Abstract

The relationship between astronomy and biblical exegesis has received only very unsystematic attention from historians. Where it has been considered, the central points of reference have normally been Copernican theory and, in particular, the Galileo affair of 1616. The literature on the history of biblical exegesis and the Galileo affair can be divided into two groups: one focuses on the period before 1600, with a particular emphasis on Protestant reactions to Copernican theory.1 The other is devoted to investigating the period after 1610, primarily the reaction of Catholic exegesis to Copernican theory.
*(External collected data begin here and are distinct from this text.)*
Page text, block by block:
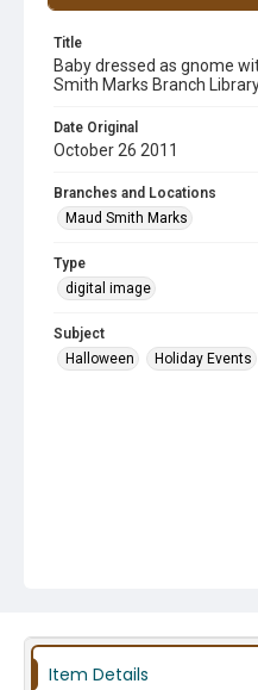
Title
Baby dressed as gnome
Smith Marks Branch
Date Original
October 26 2011
Branches and Locations
Maud Smith Marks
Type
digital image
Subject
Halloween
Holiday Events
Item Details
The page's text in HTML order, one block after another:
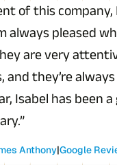
of this
always pleased
are very
and they’re
Isabel has been
Anthony Google
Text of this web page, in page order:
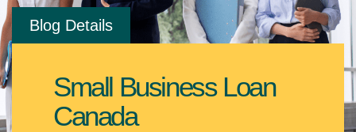
Blog Details
Small Business Loan
Canada
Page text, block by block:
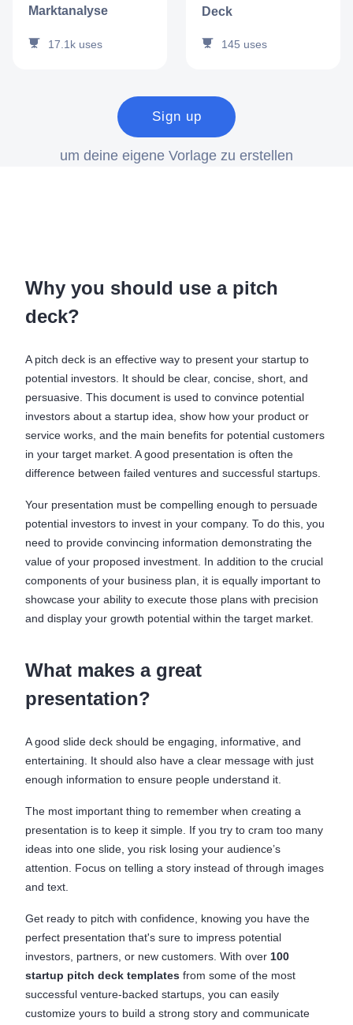
Marktanalyse
17.1k uses
Deck
145 uses
Sign up
um deine eigene Vorlage zu erstellen
Why you should use a pitch
deck?
A pitch deck is an effective way to present your startup to
potential investors. It should be clear, concise, short, and
persuasive. This document is used to convince potential
investors about a startup idea, show how your product or
service works, and the main benefits for potential customers
in your target market. A good presentation is often the
difference between failed ventures and successful startups.
Your presentation must be compelling enough to persuade
potential investors to invest in your company. To do this, you
need to provide convincing information demonstrating the
value of your proposed investment. In addition to the crucial
components of your business plan, it is equally important to
showcase your ability to execute those plans with precision
and display your growth potential within the target market.
What makes a great
presentation?
A good slide deck should be engaging, informative, and
entertaining. It should also have a clear message with just
enough information to ensure people understand it.
The most important thing to remember when creating a
presentation is to keep it simple. If you try to cram too many
ideas into one slide, you risk losing your audience’s
attention. Focus on telling a story instead of through images
and text.
Get ready to pitch with confidence, knowing you have the
perfect presentation that's sure to impress potential
investors, partners, or new customers. With over100
startup pitch deck templates from some of the most
successful venture-backed startups, you can easily
customize yours to build a strong story and communicate
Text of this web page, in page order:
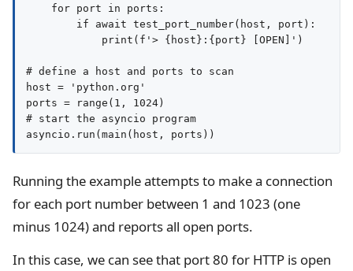
    for port in ports:
        if await test_port_number(host, port):
            print(f'> {host}:{port} [OPEN]')
# define a host and ports to scan
host = 'python.org'
ports = range(1, 1024)
# start the asyncio program
Running the example attempts to make a connection
for each port number between 1 and 1023 (one
minus 1024) and reports all open ports.
In this case, we can see that port 80 for HTTP is open
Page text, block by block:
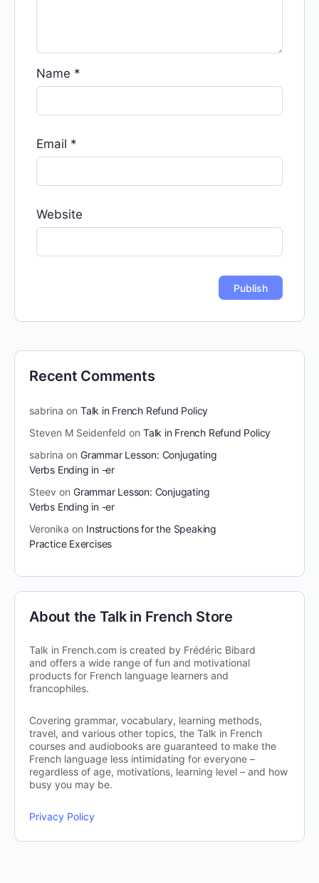
Name *
Email *
Website
Recent Comments
sabrina on Talk in French Refund Policy
Steven M Seidenfeld on Talk in French Refund Policy
sabrina on Grammar Lesson: Conjugating
Verbs Ending in -er
Steev on Grammar Lesson: Conjugating
Verbs Ending in -er
Veronika on Instructions for the Speaking
Practice Exercises
About the Talk in French Store
Talk in French.com is created by Frédéric Bibard
and offers a wide range of fun and motivational
products for French language learners and
francophiles.
Covering grammar, vocabulary, learning methods,
travel, and various other topics, the Talk in French
courses and audiobooks are guaranteed to make the
French language less intimidating for everyone –
regardless of age, motivations, learning level – and how
busy you may be.
Privacy Policy
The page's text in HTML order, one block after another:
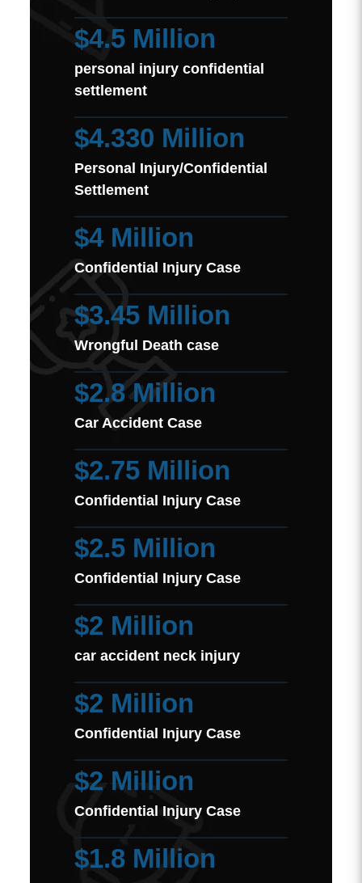
$4.5 Million
personal injury confidential
settlement
$4.330 Million
Personal Injury/Confidential
Settlement
$4 Million
Confidential Injury Case
$3.45 Million
Wrongful Death case
$2.8 Million
Car Accident Case
$2.75 Million
Confidential Injury Case
$2.5 Million
Confidential Injury Case
$2 Million
car accident neck injury
$2 Million
Confidential Injury Case
$2 Million
Confidential Injury Case
$1.8 Million
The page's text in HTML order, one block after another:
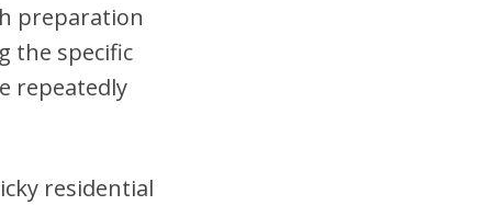
preparation
the specific
repeatedly
residential
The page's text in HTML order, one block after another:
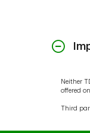
Neither
offered
Third
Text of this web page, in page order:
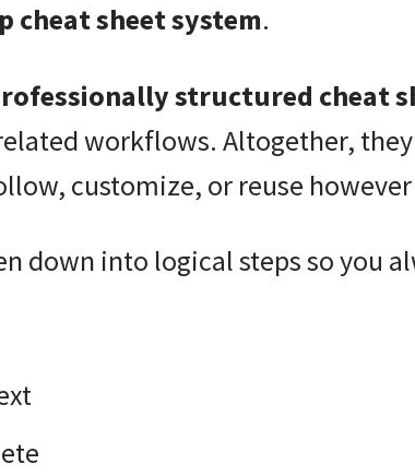
cheat sheet system.
structured cheat
workflows. Altogether,
customize, or reuse
down into logical steps so you
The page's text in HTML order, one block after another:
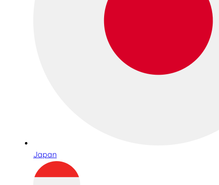
Japan
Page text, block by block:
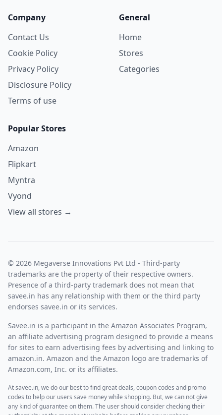
Company
Contact Us
Cookie Policy
Privacy Policy
Disclosure Policy
Terms of use
General
Home
Stores
Categories
Popular Stores
Amazon
Flipkart
Myntra
Vyond
View all stores →
© 2026 Megaverse Innovations Pvt Ltd - Third-party
trademarks are the property of their respective owners.
Presence of a third-party trademark does not mean that
savee.in has any relationship with them or the third party
endorses savee.in or its services.
Savee.in is a participant in the Amazon Associates Program,
an affiliate advertising program designed to provide a means
for sites to earn advertising fees by advertising and linking to
amazon.in. Amazon and the Amazon logo are trademarks of
Amazon.com, Inc. or its affiliates.
At savee.in, we do our best to find great deals, coupon codes and promo
codes to help our users save money while shopping. But, we can not give
any kind of guarantee on them. The user should consider checking their
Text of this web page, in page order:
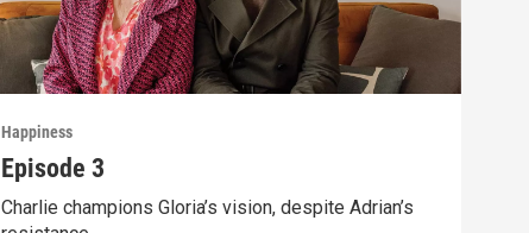
Happiness
Episode 3
Charlie champions Gloria’s vision, despite Adrian’s
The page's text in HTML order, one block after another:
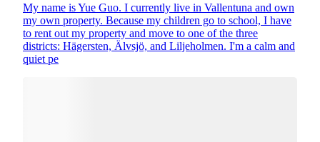
My name is Yue Guo. I currently live in Vallentuna and own
my own property. Because my children go to school, I have
to rent out my property and move to one of the three
districts: Hägersten, Älvsjö, and Liljeholmen. I'm a calm and
quiet pe
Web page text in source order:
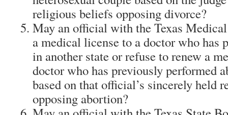
religious beliefs opposing divorce?
May an official with the Texas
a medical license to a doctor who has
in another state or refuse to renew a
doctor who has previously performed
based on that official’s sincerely held
opposing abortion?
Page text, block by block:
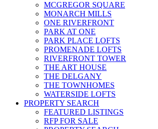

In both cases, the search for Galileo’s sources and the reaction of the exegetes to his position have stood at the centre of research interest.2 Only a few studies have given detailed attention to Catholic or Jesuit biblical exegesis before 1610, so that historical knowledge about this topic remains incomplete, although this is precisely the field which needs to be closely investigated if we are to understand the relationship between science and exegesis among the Jesuits, as one of the foremost intellectual elites of the seventeenth century, and the situation between 1610 and 1616, when Galileo composed his famous letter to the Grand Duchess Christina of Tuscany.3 However, beyond this rather narrow perspective, the relationship between the mathematical sciences in general (not only astronomy) and biblical exegesis from the late sixteenth to the early seventeenth centuries is an important element for the historical understanding of the relationship between science and religion since the Scientific Revolution.